Two years ago, a failed medical device maker called Bioptix abandoned its original business, ordered thousands of Bitcoin (BTC 0.84%) mining rigs, and rebranded itself as Riot Blockchain (RIOT 3.62%). At the time, it seemed like Riot was just another company trying to jump on the full Bitcoin and blockchain bandwagon to attract new investors.
However, the soaring price of Bitcoin and the rally in meme shares subsequently pushed Riot’s stock price into single digits to nearly $78 last February. At that peak, Riot was valued at $6.1 billion, or 29 times the $213 million in revenue it would generate in 2021. But today, Riot is trading at around $5 a share with a market capitalization of around $660 million. , minus more than double the revenue it is expected to generate in 2022.
Riot shares collapsed as rising interest rates steered investors away from riskier investments like growth stocks and cryptocurrencies. That exodus caused the price of Bitcoin to fall from a peak of about $65,000 in November to around $20,000 today. That was bad news for Riot, whose entire business and frothy valuations were closely tied to the volatile price of Bitcoin.
But if the Bitcoin price finally bottoms out, could Riot Blockchain stock soar again?
Buy more miners, mine more Bitcoin
Riot’s strategy is simple: raise cash, buy more Bitcoin mining rigs from Bitmain, mine more Bitcoin, and recognize that Bitcoin as revenue. By the end of May, it had deployed a fleet of approximately 43,458 mining rigs with a hash rate capacity of 4.6 exhashes per second (EH/s). The EH/s metric is used to measure the overall efficiency of a Bitcoin miner’s operations.
Riot expects to complete its full deployment of approximately 120,150 miners by January, giving it a hashrate capacity of 12.8 EH/s, so it could nearly triple its scale next year. Riot acquired a large Bitcoin mining facility called Whinstone last year to speed up its expansion.
However, Riot’s main rival, Marathon Digital (MARA 6.80%), has an even more ambitious goal. Marathon’s active fleet of 36,830 active mining rigs had a hash rate capacity of 3.9 EH/s at the end of May, making it slightly smaller than Riot, but it says it hopes to deploy 199,000 miners to achieve a total hash rate capacity of 23.3 EH/s in early 2023.
Is the Riot Blockchain business model sustainable?
In 2021, Riot’s revenue has skyrocketed nearly 18 times and its net loss has shrunk. Its revenue continued to rise in the first quarter of 2022, and it actually turned profitable after selling its stake in Canadian cryptocurrency exchange Coinsquare through a share swap deal with fintech company Mogo (MOGO -2.41%). .
Riot had 6,536 Bitcoins, all of which he had mined himself, at the end of May. Those holdings are worth $132.6 million as of this writing, and he had another $113.6 million in cash on his balance sheet at the end of April. Riot generated a net profit of $7.5 million by selling 250 Bitcoins in May.
Marathon, who initially bought a large percentage of his Bitcoins instead of mining them, had 9,941 Bitcoins, currently worth $201.6 million, as well as $59.6 million in cash at the end of May. However, Marathon’s net losses widened in 2021 and it remained unprofitable in the first quarter of 2022.
Riot ended the first quarter with a surprisingly low debt-to-equity ratio of 0.1. Marathon, which completed a convertible debt offering last year, has a much higher debt-to-equity ratio of 1.0. That lower leverage should give Riot a lot more breathing room than Marathon until the Bitcoin price recovers, assuming it does.
Should you believe the analyst estimates for Riot?

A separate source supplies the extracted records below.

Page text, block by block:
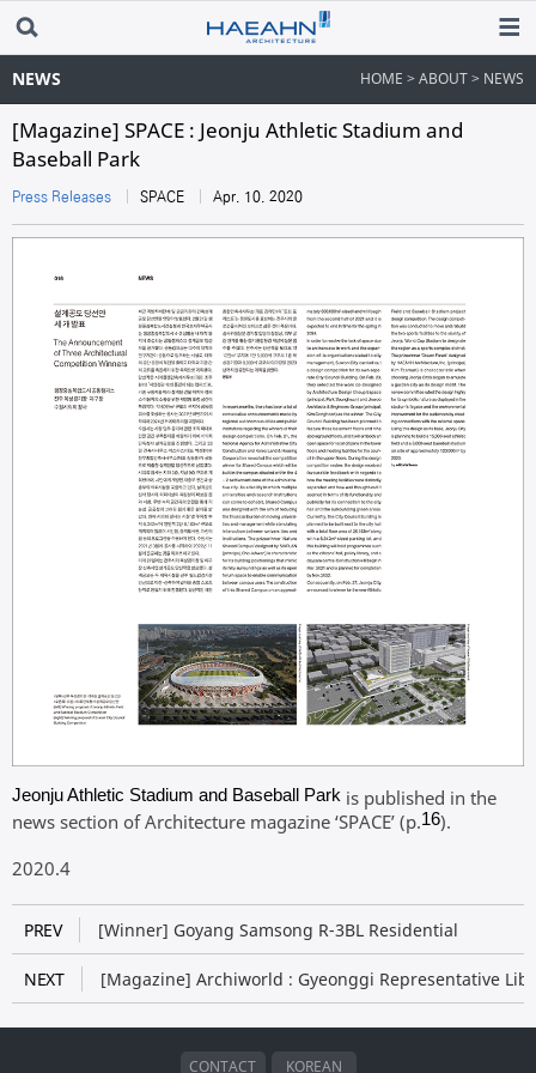
NEWS HOME > ABOUT > NEWS
[Magazine] SPACE : Jeonju Athletic Stadium and
Baseball Park
Press Releases SPACE Apr. 10. 2020
Jeonju Athletic Stadium and Baseball Park is published in the
news section of Architecture magazine ‘SPACE’ (p.16).​
2020.4
PREV [Winner] Goyang Samsong R-3BL Residential
NEXT [Magazine] Archiworld : Gyeonggi Representative
CONTACT KOREAN
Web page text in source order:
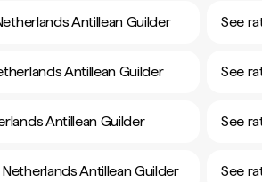
Antillean Guilder See
Antillean Guilder See
Antillean Guilder See
Antillean Guilder See
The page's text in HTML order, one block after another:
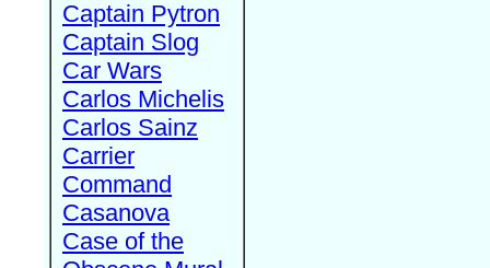
Captain Pytron
Captain Slog
Car Wars
Carlos Michelis
Carlos Sainz
Carrier
Command
Casanova
Case of the
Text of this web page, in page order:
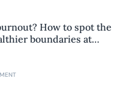
How to spot the
boundaries at
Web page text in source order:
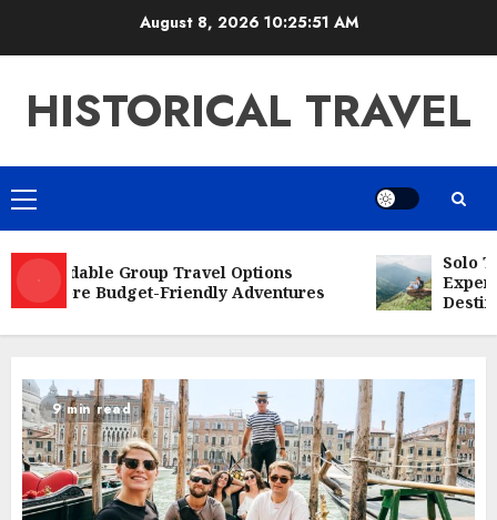
August 8, 2026 10:25:52 AM
HISTORICAL TRAVEL
Primary
Menu
Affordable Group Travel Options
Explore Budget-Friendly Adventures
Solo
9 min read
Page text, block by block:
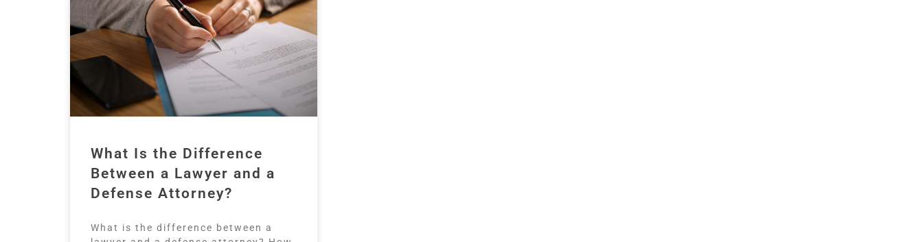
What Is the Difference
Between a Lawyer and a
Defense Attorney?
What is the difference between a

Analysts expect Riot’s revenue to rise 82% this year and then grow another 64% in 2023. They also expect it to remain profitable this year before increasing its earnings per share (EPS) by roughly 70% in 2023.
Based on those expectations, Riot stock looks very cheap at 7 times future earnings. However, investors should take those estimates with a grain of salt because they are tied to the unpredictable price of Bitcoin. Many analysts likely modeled their projections for the company based on higher Bitcoin prices last year, and may not yet have lowered them to account for recent macroeconomic headwinds and the sharp decline in the cryptocurrency market.
However, Riot’s current market cap of around $660 million isn’t much higher than the total assets of $440 million it had at the end of the first quarter. Therefore, its downside potential should be quite limited even if the price of Bitcoin falls further.
Riot is worth buying if you believe in Bitcoin
If you think the price of Bitcoin will recover, I think it’s safer to just buy the cryptocurrency rather than invest in a miner like Riot. However, Riot’s stock could also outperform Bitcoin if that happens, because it will mine more Bitcoins on its own. In other words, Riot is risky, but it is worth buying at these supply levels if you believe in the future of Bitcoin.
Should I invest $1,000 in Riot Platforms right now?
Before you consider Riot Platforms, you’ll want to hear this.